_THE PROBLEM_:
Copy out each entry below verbatim, skipping the images.

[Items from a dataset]
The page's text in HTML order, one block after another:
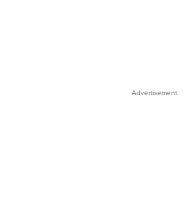
Advertisement
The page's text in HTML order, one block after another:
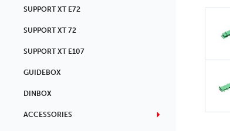
SUPPORT XT E72
SUPPORT XT 72
SUPPORT XT E107
GUIDEBOX
DINBOX
ACCESSORIES
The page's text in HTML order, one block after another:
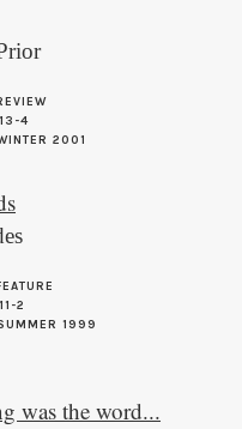
13-4
2001
11-2
1999
was the word...
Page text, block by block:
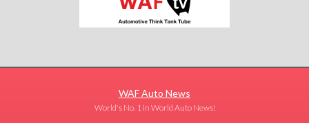
WAF Auto News
World's No. 1 in World Auto News!
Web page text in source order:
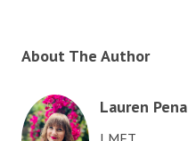
About The Author
Lauren Pena
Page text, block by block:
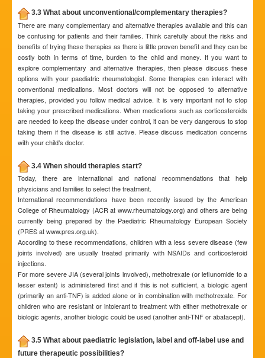
3.3 What about unconventional/complementary therapies?
There are many complementary and alternative therapies available and this can
be confusing for patients and their families. Think carefully about the risks and
benefits of trying these therapies as there is little proven benefit and they can be
costly both in terms of time, burden to the child and money. If you want to
explore complementary and alternative therapies, then please discuss these
options with your paediatric rheumatologist. Some therapies can interact with
conventional medications. Most doctors will not be opposed to alternative
therapies, provided you follow medical advice. It is very important not to stop
taking your prescribed medications. When medications such as corticosteroids
are needed to keep the disease under control, it can be very dangerous to stop
taking them if the disease is still active. Please discuss medication concerns
with your child’s doctor.
3.4 When should therapies start?
Today, there are international and national recommendations that help
physicians and families to select the treatment.
International recommendations have been recently issued by the American
College of Rheumatology (ACR at www.rheumatology.org) and others are being
currently being prepared by the Paediatric Rheumatology European Society
(PRES at www.pres.org.uk).
According to these recommendations, children with a less severe disease (few
joints involved) are usually treated primarily with NSAIDs and corticosteroid
injections.
For more severe JIA (several joints involved), methotrexate (or leflunomide to a
lesser extent) is administered first and if this is not sufficient, a biologic agent
(primarily an anti-TNF) is added alone or in combination with methotrexate. For
children who are resistant or intolerant to treatment with either methotrexate or
biologic agents, another biologic could be used (another anti-TNF or abatacept).
3.5 What about paediatric legislation, label and off-label use and
future therapeutic possibilities?
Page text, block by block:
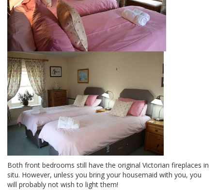
Both front bedrooms still have the original Victorian fireplaces in
situ. However, unless you bring your housemaid with you, you
will probably not wish to light them!
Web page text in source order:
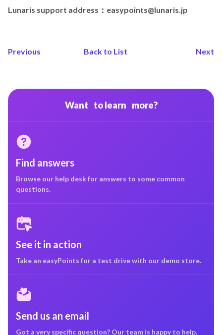
Lunaris support address：easypoints@lunaris.jp
Previous Back to List Next
Want to learn more?
Find answers
Browse our help desk for answers to some common
questions.
See it in action
Take an easyPoints for a test drive with our demo store.
Send us an email
Got a very specific question? Our team is happy to help.
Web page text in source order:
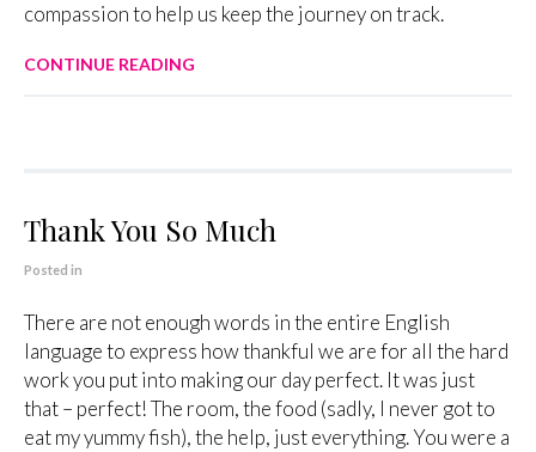
compassion to help us keep the journey on track.
CONTINUE READING
Thank You So Much
Posted in
There are not enough words in the entire English
language to express how thankful we are for all the hard
work you put into making our day perfect. It was just
that – perfect! The room, the food (sadly, I never got to
eat my yummy fish), the help, just everything. You were a
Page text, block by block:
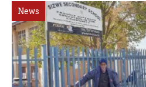
News
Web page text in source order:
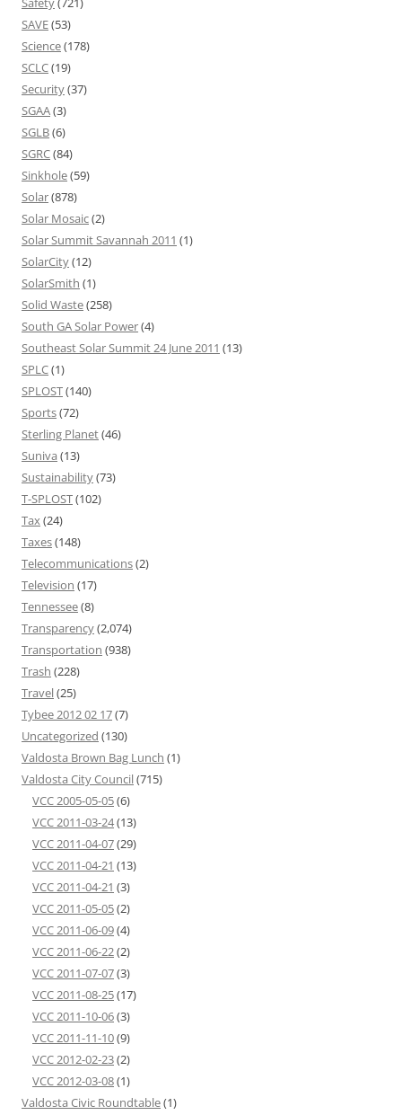
SAVE(53)
Science(178)
SCLC(19)
Security(37)
SGAA(3)
SGLB(6)
SGRC(84)
Sinkhole(59)
Solar(878)
Solar Mosaic(2)
Solar Summit Savannah 2011 (1)
SolarCity(12)
SolarSmith (1)
Solid Waste(258)
South GA Solar Power(4)
Southeast Solar Summit 24 June 2011 (13)
SPLC(1)
SPLOST(140)
Sports(72)
Sterling Planet(46)
Suniva (13)
Sustainability(73)
T-SPLOST(102)
Tax(24)
Taxes(148)
Telecommunications(2)
Television (17)
Tennessee(8)
Transparency(2,074)
Transportation (938)
Trash (228)
Travel(25)
Tybee 2012 02 17(7)
Uncategorized (130)
Valdosta Brown Bag Lunch (1)
Valdosta City Council(715)
VCC 2005-05-05(6)
VCC 2011-03-24(13)
VCC 2011-04-07(29)
VCC 2011-04-21 (13)
VCC 2011-04-21 (3)
VCC 2011-05-05(2)
VCC 2011-06-09(4)
VCC 2011-06-22(2)
VCC 2011-07-07(3)
VCC 2011-08-25(17)
VCC 2011-10-06(3)
VCC 2011-11-10(9)
VCC 2012-02-23(2)
VCC 2012-03-08(1)
Valdosta Civic Roundtable(1)

_YOUR SOLUTION_:
The page's text in HTML order, one block after another:
Advertisement
The page's text in HTML order, one block after another:
SUPPORT XT E72
SUPPORT XT 72
SUPPORT XT E107
GUIDEBOX
DINBOX
ACCESSORIES
The page's text in HTML order, one block after another:
13-4
2001
11-2
1999
was the word...
Page text, block by block:
WAF Auto News
World's No. 1 in World Auto News!
Web page text in source order:
About The Author
Lauren Pena
Page text, block by block:
3.3 What about unconventional/complementary therapies?
There are many complementary and alternative therapies available and this can
be confusing for patients and their families. Think carefully about the risks and
benefits of trying these therapies as there is little proven benefit and they can be
costly both in terms of time, burden to the child and money. If you want to
explore complementary and alternative therapies, then please discuss these
options with your paediatric rheumatologist. Some therapies can interact with
conventional medications. Most doctors will not be opposed to alternative
therapies, provided you follow medical advice. It is very important not to stop
taking your prescribed medications. When medications such as corticosteroids
are needed to keep the disease under control, it can be very dangerous to stop
taking them if the disease is still active. Please discuss medication concerns
with your child’s doctor.
3.4 When should therapies start?
Today, there are international and national recommendations that help
physicians and families to select the treatment.
International recommendations have been recently issued by the American
College of Rheumatology (ACR at www.rheumatology.org) and others are being
currently being prepared by the Paediatric Rheumatology European Society
(PRES at www.pres.org.uk).
According to these recommendations, children with a less severe disease (few
joints involved) are usually treated primarily with NSAIDs and corticosteroid
injections.
For more severe JIA (several joints involved), methotrexate (or leflunomide to a
lesser extent) is administered first and if this is not sufficient, a biologic agent
(primarily an anti-TNF) is added alone or in combination with methotrexate. For
children who are resistant or intolerant to treatment with either methotrexate or
biologic agents, another biologic could be used (another anti-TNF or abatacept).
3.5 What about paediatric legislation, label and off-label use and
future therapeutic possibilities?
Page text, block by block:
Both front bedrooms still have the original Victorian fireplaces in
situ. However, unless you bring your housemaid with you, you
will probably not wish to light them!
Web page text in source order:
Lunaris support address：easypoints@lunaris.jp
Previous Back to List Next
Want to learn more?
Find answers
Browse our help desk for answers to some common
questions.
See it in action
Take an easyPoints for a test drive with our demo store.
Send us an email
Got a very specific question? Our team is happy to help.
Web page text in source order:
compassion to help us keep the journey on track.
CONTINUE READING
Thank You So Much
Posted in
There are not enough words in the entire English
language to express how thankful we are for all the hard
work you put into making our day perfect. It was just
that – perfect! The room, the food (sadly, I never got to
eat my yummy fish), the help, just everything. You were a
Page text, block by block:
News
Web page text in source order:
SAVE(53)
Science(178)
SCLC(19)
Security(37)
SGAA(3)
SGLB(6)
SGRC(84)
Sinkhole(59)
Solar(878)
Solar Mosaic(2)
Solar Summit Savannah 2011 (1)
SolarCity(12)
SolarSmith (1)
Solid Waste(258)
South GA Solar Power(4)
Southeast Solar Summit 24 June 2011 (13)
SPLC(1)
SPLOST(140)
Sports(72)
Sterling Planet(46)
Suniva (13)
Sustainability(73)
T-SPLOST(102)
Tax(24)
Taxes(148)
Telecommunications(2)
Television (17)
Tennessee(8)
Transparency(2,074)
Transportation (938)
Trash (228)
Travel(25)
Tybee 2012 02 17(7)
Uncategorized (130)
Valdosta Brown Bag Lunch (1)
Valdosta City Council(715)
VCC 2005-05-05(6)
VCC 2011-03-24(13)
VCC 2011-04-07(29)
VCC 2011-04-21 (13)
VCC 2011-04-21 (3)
VCC 2011-05-05(2)
VCC 2011-06-09(4)
VCC 2011-06-22(2)
VCC 2011-07-07(3)
VCC 2011-08-25(17)
VCC 2011-10-06(3)
VCC 2011-11-10(9)
VCC 2012-02-23(2)
VCC 2012-03-08(1)
Valdosta Civic Roundtable(1)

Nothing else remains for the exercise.